* _What is being asked_
Please set down only the lines below starting with the line with "an airtight container and refrigerate. It" and going on through the line with "to seek independent", verbatim and without pictures.

Data records:
# # # #

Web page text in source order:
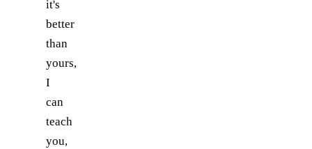
it's
better
than
yours,
I
can
teach
you,
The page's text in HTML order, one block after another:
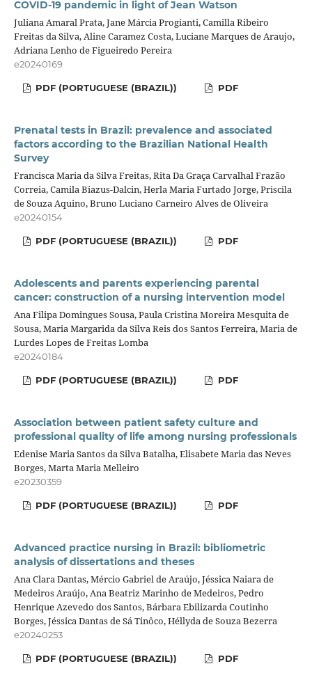
COVID-19 pandemic in light of Jean Watson
Juliana Amaral Prata, Jane Márcia Progianti, Camilla Ribeiro
Freitas da Silva, Aline Caramez Costa, Luciane Marques de Araujo,
Adriana Lenho de Figueiredo Pereira
e20240169
PDF (PORTUGUESE (BRAZIL)) PDF
Prenatal tests in Brazil: prevalence and associated
factors according to the Brazilian National Health
Survey
Francisca Maria da Silva Freitas, Rita Da Graça Carvalhal Frazão
Correia, Camila Biazus-Dalcin, Herla Maria Furtado Jorge, Priscila
de Souza Aquino, Bruno Luciano Carneiro Alves de Oliveira
e20240154
PDF (PORTUGUESE (BRAZIL)) PDF
Adolescents and parents experiencing parental
cancer: construction of a nursing intervention model
Ana Filipa Domingues Sousa, Paula Cristina Moreira Mesquita de
Sousa, Maria Margarida da Silva Reis dos Santos Ferreira, Maria de
Lurdes Lopes de Freitas Lomba
e20240184
PDF (PORTUGUESE (BRAZIL)) PDF
Association between patient safety culture and
professional quality of life among nursing professionals
Edenise Maria Santos da Silva Batalha, Elisabete Maria das Neves
Borges, Marta Maria Melleiro
e20230359
PDF (PORTUGUESE (BRAZIL)) PDF
Advanced practice nursing in Brazil: bibliometric
analysis of dissertations and theses
Ana Clara Dantas, Mércio Gabriel de Araújo, Jéssica Naiara de
Medeiros Araújo, Ana Beatriz Marinho de Medeiros, Pedro
Henrique Azevedo dos Santos, Bárbara Ebilizarda Coutinho
Borges, Jéssica Dantas de Sá Tinôco, Héllyda de Souza Bezerra
e20240253
PDF (PORTUGUESE (BRAZIL)) PDF
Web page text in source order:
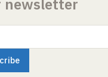
newsletter
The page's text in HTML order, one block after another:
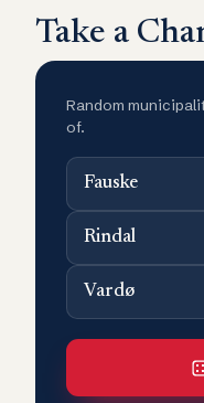
Take a
Random
of.
Fauske
Rindal
Vardø
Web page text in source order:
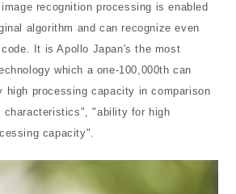
recognition processing is enabled
algorithm and can recognize even
It is Apollo Japan's the most
which a one-100,000th can
high processing capacity in comparison
characteristics", "ability for high
capacity".
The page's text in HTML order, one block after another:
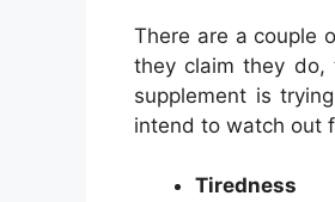
There are a couple
they claim they do,
supplement is
intend to watch out
Tiredness
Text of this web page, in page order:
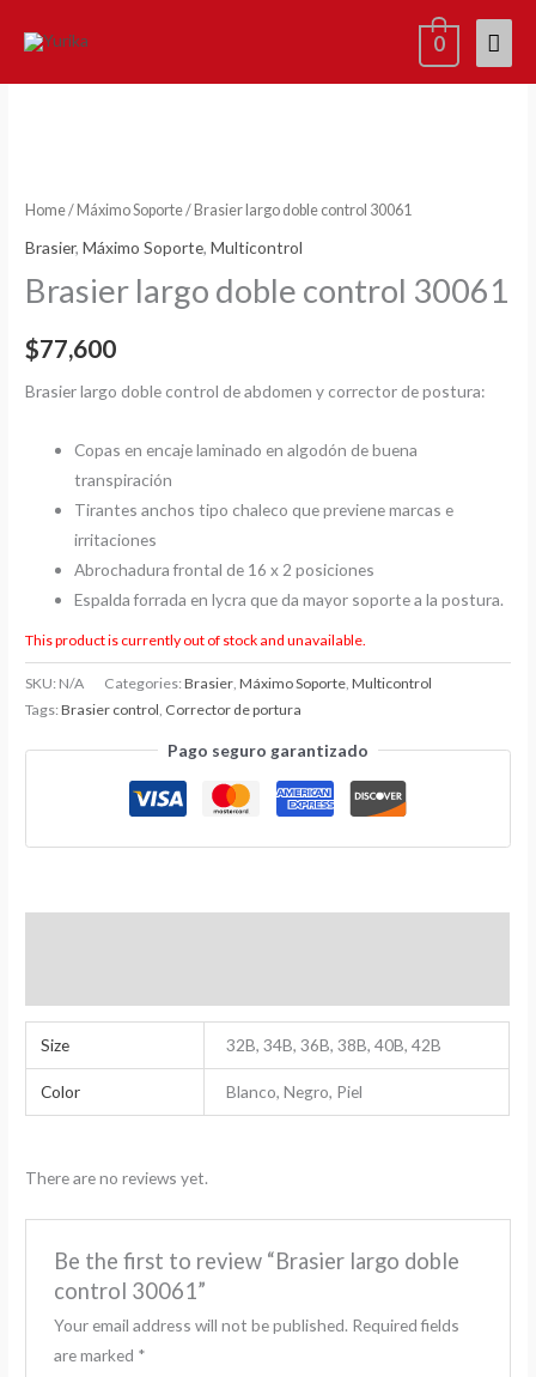
0
Home/ Máximo Soporte/ Brasier largo doble control 30061
Brasier,Máximo Soporte,Multicontrol
Brasier largo doble control 30061
$77,600
Brasier largo doble control de abdomen y corrector de postura:
Copas en encaje laminado en algodón de buena
transpiración
Tirantes anchos tipo chaleco que previene marcas e
irritaciones
Abrochadura frontal de 16 x 2 posiciones
Espalda forrada en lycra que da mayor soporte a la postura.
This product is currently out of stock and unavailable.
SKU: N/A Categories:Brasier,Máximo Soporte,Multicontrol
Tags:Brasier control, Corrector de portura
Pago seguro garantizado
Size 32B, 34B, 36B, 38B, 40B, 42B
Color Blanco, Negro, Piel
There are no reviews yet.
Be the first to review “Brasier largo doble
control 30061”
Your email address will not be published. Required fields
are marked *
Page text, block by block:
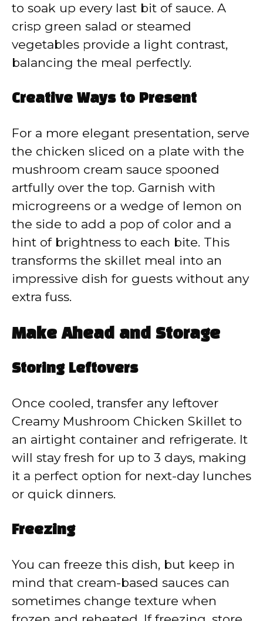
to soak up every last bit of sauce. A
crisp green salad or steamed
vegetables provide a light contrast,
balancing the meal perfectly.
Creative Ways to Present
For a more elegant presentation, serve
the chicken sliced on a plate with the
mushroom cream sauce spooned
artfully over the top. Garnish with
microgreens or a wedge of lemon on
the side to add a pop of color and a
hint of brightness to each bite. This
transforms the skillet meal into an
impressive dish for guests without any
extra fuss.
Make Ahead and Storage
Storing Leftovers
Once cooled, transfer any leftover
Creamy Mushroom Chicken Skillet to
an airtight container and refrigerate. It
will stay fresh for up to 3 days, making
it a perfect option for next-day lunches
or quick dinners.
Freezing
You can freeze this dish, but keep in
mind that cream-based sauces can
sometimes change texture when
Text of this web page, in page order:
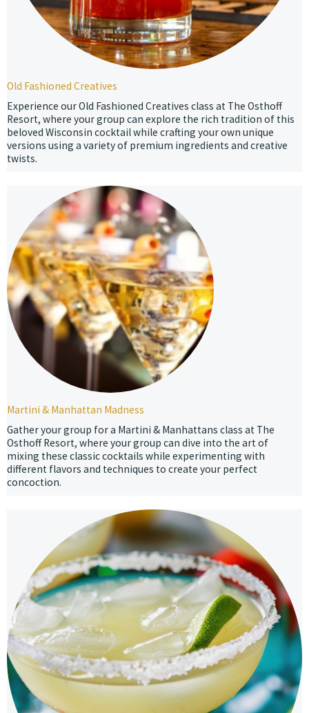
Old Fashioned Creatives
Experience our Old Fashioned Creatives class at The Osthoff
Resort, where your group can explore the rich tradition of this
beloved Wisconsin cocktail while crafting your own unique
versions using a variety of premium ingredients and creative
twists.
Martini & Manhattan Madness
Gather your group for a Martini & Manhattans class at The
Osthoff Resort, where your group can dive into the art of
mixing these classic cocktails while experimenting with
different flavors and techniques to create your perfect
concoction.
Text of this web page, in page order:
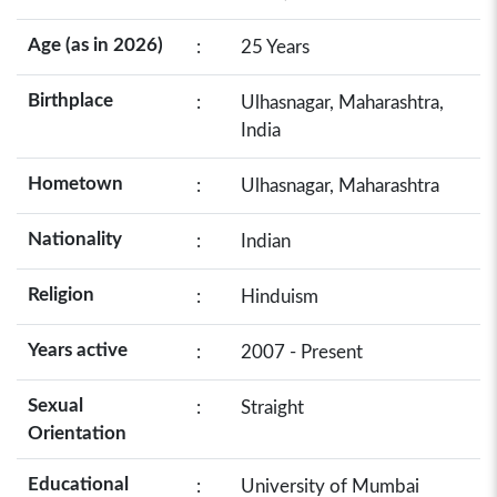
Age (as in 2026) : 25 Years
Birthplace :
Ulhasnagar, Maharashtra,
India
Hometown : Ulhasnagar, Maharashtra
Nationality : Indian
Religion : Hinduism
Years active : 2007 - Present
Sexual
Orientation
: Straight
Educational : University of Mumbai
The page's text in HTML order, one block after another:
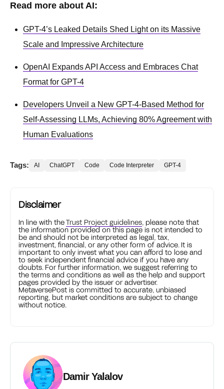
Read more about AI:
GPT-4’s Leaked Details Shed Light on its Massive
Scale and Impressive Architecture
OpenAI Expands API Access and Embraces Chat
Format for GPT-4
Developers Unveil a New GPT-4-Based Method for
Self-Assessing LLMs, Achieving 80% Agreement with
Human Evaluations
Tags: AI ChatGPT Code Code Interpreter GPT-4
Disclaimer
In line with theTrust Project guidelines, please note that
the information provided on this page is not intended to
be and should not be interpreted as legal, tax,
investment, financial, or any other form of advice. It is
important to only invest what you can afford to lose and
to seek independent financial advice if you have any
doubts. For further information, we suggest referring to
the terms and conditions as well as the help and support
pages provided by the issuer or advertiser.
MetaversePost is committed to accurate, unbiased
reporting, but market conditions are subject to change
without notice.
Damir Yalalov
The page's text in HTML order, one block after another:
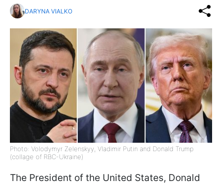
DARYNA VIALKO
Photo: Volodymyr Zelenskyy, Vladimir Putin and Donald Trump
(collage of RBC-Ukraine)
The President of the United States, Donald

# # # #

* _Final answer_
an airtight container and refrigerate. It
will stay fresh for up to 3 days, making
it a perfect option for next-day lunches
or quick dinners.
Freezing
You can freeze this dish, but keep in
mind that cream-based sauces can
sometimes change texture when
Text of this web page, in page order:
Old Fashioned Creatives
Experience our Old Fashioned Creatives class at The Osthoff
Resort, where your group can explore the rich tradition of this
beloved Wisconsin cocktail while crafting your own unique
versions using a variety of premium ingredients and creative
twists.
Martini & Manhattan Madness
Gather your group for a Martini & Manhattans class at The
Osthoff Resort, where your group can dive into the art of
mixing these classic cocktails while experimenting with
different flavors and techniques to create your perfect
concoction.
Text of this web page, in page order:
Age (as in 2026) : 25 Years
Birthplace :
Ulhasnagar, Maharashtra,
India
Hometown : Ulhasnagar, Maharashtra
Nationality : Indian
Religion : Hinduism
Years active : 2007 - Present
Sexual
Orientation
: Straight
Educational : University of Mumbai
The page's text in HTML order, one block after another:
Read more about AI:
GPT-4’s Leaked Details Shed Light on its Massive
Scale and Impressive Architecture
OpenAI Expands API Access and Embraces Chat
Format for GPT-4
Developers Unveil a New GPT-4-Based Method for
Self-Assessing LLMs, Achieving 80% Agreement with
Human Evaluations
Tags: AI ChatGPT Code Code Interpreter GPT-4
Disclaimer
In line with theTrust Project guidelines, please note that
the information provided on this page is not intended to
be and should not be interpreted as legal, tax,
investment, financial, or any other form of advice. It is
important to only invest what you can afford to lose and
to seek independent financial advice if you have any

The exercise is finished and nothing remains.